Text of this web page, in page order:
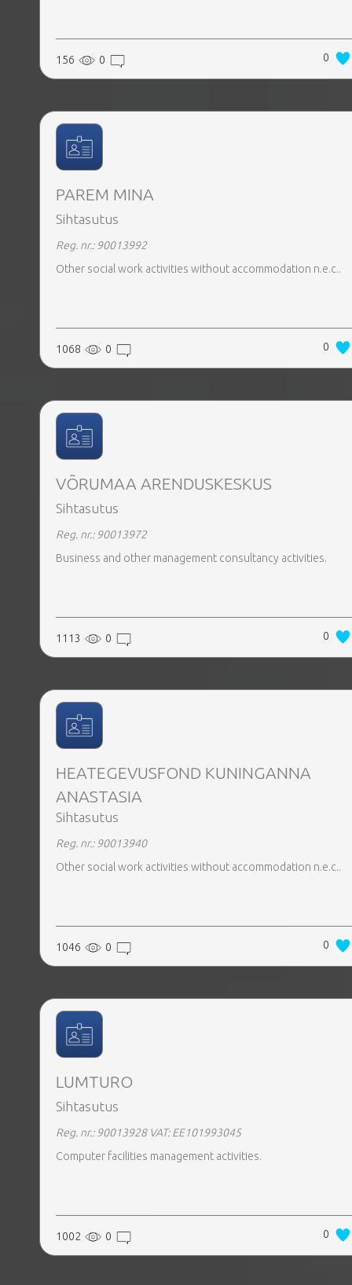
156 0 0
PAREM MINA
Sihtasutus
Reg. nr.: 90013992
Other social work activities without accommodation n.e.c..
1068 0 0
VÕRUMAA ARENDUSKESKUS
Sihtasutus
Reg. nr.: 90013972
Business and other management consultancy activities.
1113 0 0
HEATEGEVUSFOND KUNINGANNA
ANASTASIA
Sihtasutus
Reg. nr.: 90013940
Other social work activities without accommodation n.e.c..
1046 0 0
LUMTURO
Sihtasutus
Reg. nr.: 90013928 VAT: EE101993045
Computer facilities management activities.
1002 0 0
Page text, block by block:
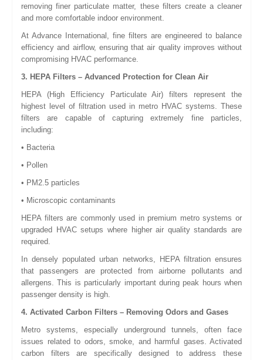
removing finer particulate matter, these filters create a cleaner
and more comfortable indoor environment.
At Advance International, fine filters are engineered to balance
efficiency and airflow, ensuring that air quality improves without
compromising HVAC performance.
3. HEPA Filters – Advanced Protection for Clean Air
HEPA (High Efficiency Particulate Air) filters represent the
highest level of filtration used in metro HVAC systems. These
filters are capable of capturing extremely fine particles,
including:
• Bacteria
• Pollen
• PM2.5 particles
• Microscopic contaminants
HEPA filters are commonly used in premium metro systems or
upgraded HVAC setups where higher air quality standards are
required.
In densely populated urban networks, HEPA filtration ensures
that passengers are protected from airborne pollutants and
allergens. This is particularly important during peak hours when
passenger density is high.
4. Activated Carbon Filters – Removing Odors and Gases
Metro systems, especially underground tunnels, often face
issues related to odors, smoke, and harmful gases. Activated
carbon filters are specifically designed to address these
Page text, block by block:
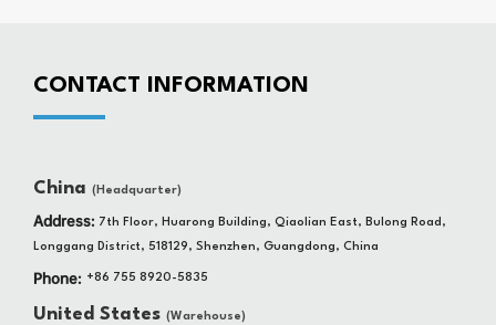
CONTACT INFORMATION
China (Headquarter)
Address: 7th Floor, Huarong Building, Qiaolian East, Bulong Road,
Longgang District, 518129, Shenzhen, Guangdong, China
Phone: +86 755 8920-5835
United States (Warehouse)
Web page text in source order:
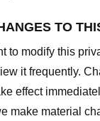
TO
to modify this
it frequently.
effect
make material
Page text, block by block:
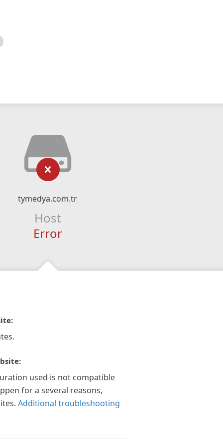
tymedya.com.tr
Host
Error
used is not compatible
for a several reasons,
Additional troubleshooting
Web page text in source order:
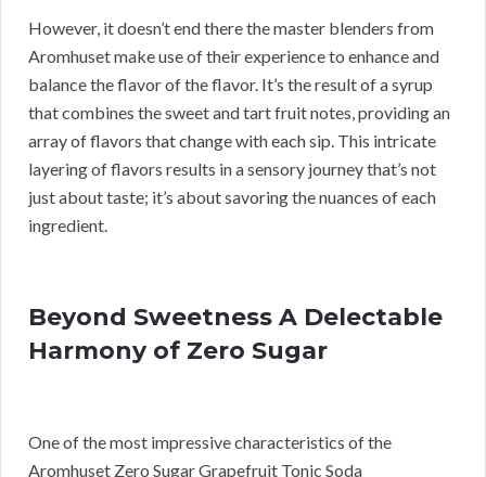
However, it doesn’t end there the master blenders from
Aromhuset make use of their experience to enhance and
balance the flavor of the flavor. It’s the result of a syrup
that combines the sweet and tart fruit notes, providing an
array of flavors that change with each sip. This intricate
layering of flavors results in a sensory journey that’s not
just about taste; it’s about savoring the nuances of each
ingredient.
Beyond Sweetness A Delectable
Harmony of Zero Sugar
One of the most impressive characteristics of the
Aromhuset Zero Sugar Grapefruit Tonic Soda
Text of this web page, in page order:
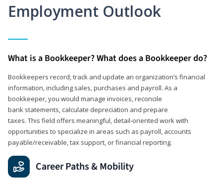
Employment Outlook
What is a Bookkeeper? What does a Bookkeeper do?
Bookkeepers record, track and update an organization’s financial
information, including sales, purchases and payroll. As a
bookkeeper, you would manage invoices, reconcile
bank statements, calculate depreciation and prepare
taxes. This field offers meaningful, detail‑oriented work with
opportunities to specialize in areas such as payroll, accounts
payable/receivable, tax support, or financial reporting.
Career Paths & Mobility
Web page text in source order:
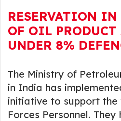
RESERVATION
OF OIL PRODUCT
UNDER 8%
The Ministry of
in India has
initiative to support the
Forces Personnel.
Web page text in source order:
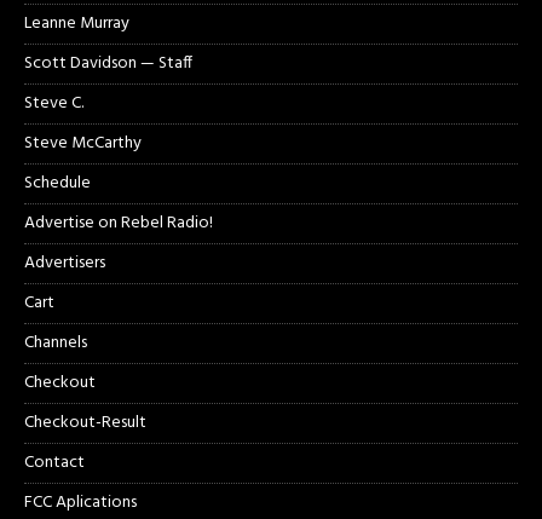
Leanne Murray
Scott Davidson — Staff
Steve C.
Steve McCarthy
Schedule
Advertise on Rebel Radio!
Advertisers
Cart
Channels
Checkout
Checkout-Result
Contact
FCC Aplications
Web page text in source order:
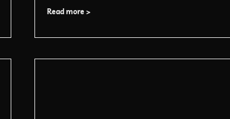
Read more >
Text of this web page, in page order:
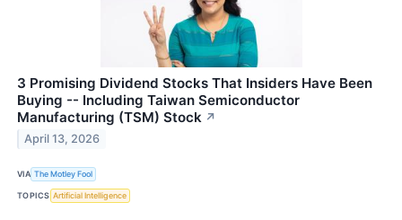
3 Promising Dividend Stocks That Insiders Have Been
Buying -- Including Taiwan Semiconductor
Manufacturing (TSM) Stock ↗
April 13, 2026
VIA The Motley Fool
TOPICS Artificial Intelligence
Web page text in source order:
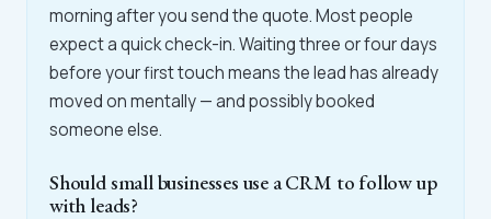
morning after you send the quote. Most people
expect a quick check-in. Waiting three or four days
before your first touch means the lead has already
moved on mentally — and possibly booked
someone else.
Should small businesses use a CRM to follow up
with leads?
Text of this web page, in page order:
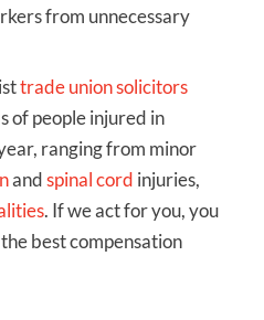
from unnecessary
trade union solicitors
of people injured in
ranging from minor
andspinal cord injuries,
. If we act for you, you
best compensation
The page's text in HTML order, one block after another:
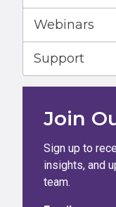
Webinars
Support
Join
Sign up to
insights, and
team.
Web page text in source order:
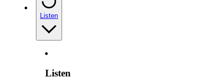
Listen
Listen
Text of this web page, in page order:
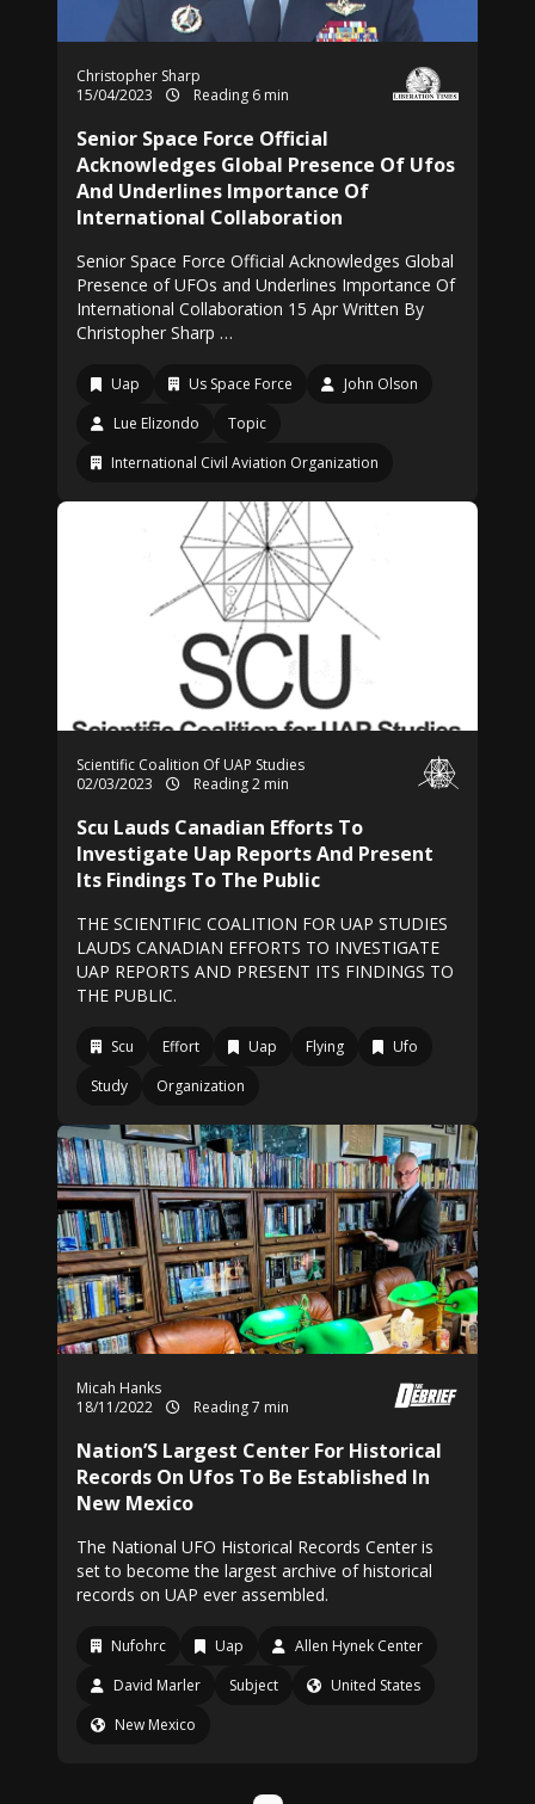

* * *

**Task prompt:** Write out every line above exactly as it is, leaving out the pictures.

**Output for this exercise:**
Text of this web page, in page order:
156 0 0
PAREM MINA
Sihtasutus
Reg. nr.: 90013992
Other social work activities without accommodation n.e.c..
1068 0 0
VÕRUMAA ARENDUSKESKUS
Sihtasutus
Reg. nr.: 90013972
Business and other management consultancy activities.
1113 0 0
HEATEGEVUSFOND KUNINGANNA
ANASTASIA
Sihtasutus
Reg. nr.: 90013940
Other social work activities without accommodation n.e.c..
1046 0 0
LUMTURO
Sihtasutus
Reg. nr.: 90013928 VAT: EE101993045
Computer facilities management activities.
1002 0 0
Page text, block by block:
removing finer particulate matter, these filters create a cleaner
and more comfortable indoor environment.
At Advance International, fine filters are engineered to balance
efficiency and airflow, ensuring that air quality improves without
compromising HVAC performance.
3. HEPA Filters – Advanced Protection for Clean Air
HEPA (High Efficiency Particulate Air) filters represent the
highest level of filtration used in metro HVAC systems. These
filters are capable of capturing extremely fine particles,
including:
• Bacteria
• Pollen
• PM2.5 particles
• Microscopic contaminants
HEPA filters are commonly used in premium metro systems or
upgraded HVAC setups where higher air quality standards are
required.
In densely populated urban networks, HEPA filtration ensures
that passengers are protected from airborne pollutants and
allergens. This is particularly important during peak hours when
passenger density is high.
4. Activated Carbon Filters – Removing Odors and Gases
Metro systems, especially underground tunnels, often face
issues related to odors, smoke, and harmful gases. Activated
carbon filters are specifically designed to address these
Page text, block by block:
CONTACT INFORMATION
China (Headquarter)
Address: 7th Floor, Huarong Building, Qiaolian East, Bulong Road,
Longgang District, 518129, Shenzhen, Guangdong, China
Phone: +86 755 8920-5835
United States (Warehouse)
Web page text in source order:
TO
to modify this
it frequently.
effect
make material
Page text, block by block:
tymedya.com.tr
Host
Error
used is not compatible
for a several reasons,
Additional troubleshooting
Web page text in source order:
However, it doesn’t end there the master blenders from
Aromhuset make use of their experience to enhance and
balance the flavor of the flavor. It’s the result of a syrup
that combines the sweet and tart fruit notes, providing an
array of flavors that change with each sip. This intricate
layering of flavors results in a sensory journey that’s not
just about taste; it’s about savoring the nuances of each
ingredient.
Beyond Sweetness A Delectable
Harmony of Zero Sugar
One of the most impressive characteristics of the
Aromhuset Zero Sugar Grapefruit Tonic Soda
Text of this web page, in page order:
Employment Outlook
What is a Bookkeeper? What does a Bookkeeper do?
Bookkeepers record, track and update an organization’s financial
information, including sales, purchases and payroll. As a
bookkeeper, you would manage invoices, reconcile
bank statements, calculate depreciation and prepare
taxes. This field offers meaningful, detail‑oriented work with
opportunities to specialize in areas such as payroll, accounts
payable/receivable, tax support, or financial reporting.
Career Paths & Mobility
Web page text in source order:
RESERVATION
OF OIL PRODUCT
UNDER 8%
The Ministry of
in India has
initiative to support the
Forces Personnel.
Web page text in source order:
Leanne Murray
Scott Davidson — Staff
Steve C.
Steve McCarthy
Schedule
Advertise on Rebel Radio!
Advertisers
Cart
Channels
Checkout
Checkout-Result
Contact
FCC Aplications
Web page text in source order:
Read more >
Text of this web page, in page order:
3 Promising Dividend Stocks That Insiders Have Been
Buying -- Including Taiwan Semiconductor
Manufacturing (TSM) Stock ↗
April 13, 2026
VIA The Motley Fool
TOPICS Artificial Intelligence
Web page text in source order:
morning after you send the quote. Most people
expect a quick check-in. Waiting three or four days
before your first touch means the lead has already
moved on mentally — and possibly booked
someone else.
Should small businesses use a CRM to follow up
with leads?
Text of this web page, in page order:
from unnecessary
trade union solicitors
of people injured in
ranging from minor
andspinal cord injuries,
. If we act for you, you
best compensation
The page's text in HTML order, one block after another:
Webinars
Support
Join
Sign up to
insights, and
team.
Web page text in source order:
Listen
Listen
Text of this web page, in page order:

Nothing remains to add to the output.